> **GOAL OF THE EXERCISE**:
Reproduce the listing in full. Omit the pictures.

+-------+

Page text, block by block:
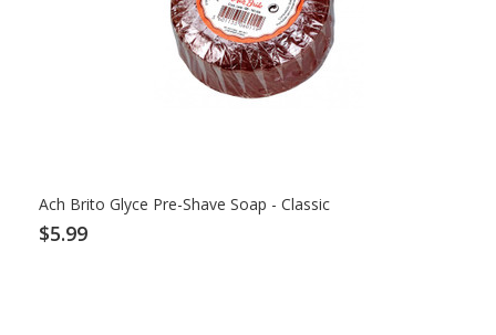
Ach Brito Glyce Pre-Shave Soap - Classic
$5.99
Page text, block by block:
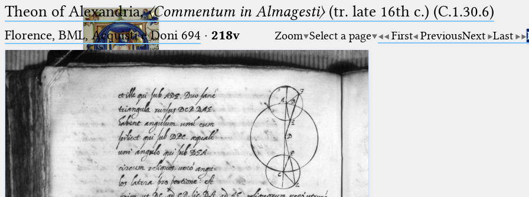
Ptolemaeus
Arabus et Latinus
(the underscore) is the placeholder
for exactly one character.
🔎︎
Start
Theon of Alexandria,〈Commentum in Almagesti〉(tr. late 16th c.) (C.1.30.6)
Florence, BML, Acquisti e Doni 694 · 218v Zoom Select a page First PreviousNext Last

+-------+

> **SOLUTION BELOW**:
Page text, block by block:
Ach Brito Glyce Pre-Shave Soap - Classic
$5.99
Page text, block by block:
Ptolemaeus
Arabus et Latinus
(the underscore) is the placeholder
for exactly one character.
🔎︎
Start
Theon of Alexandria,〈Commentum in Almagesti〉(tr. late 16th c.) (C.1.30.6)
Florence, BML, Acquisti e Doni 694 · 218v Zoom Select a page First PreviousNext Last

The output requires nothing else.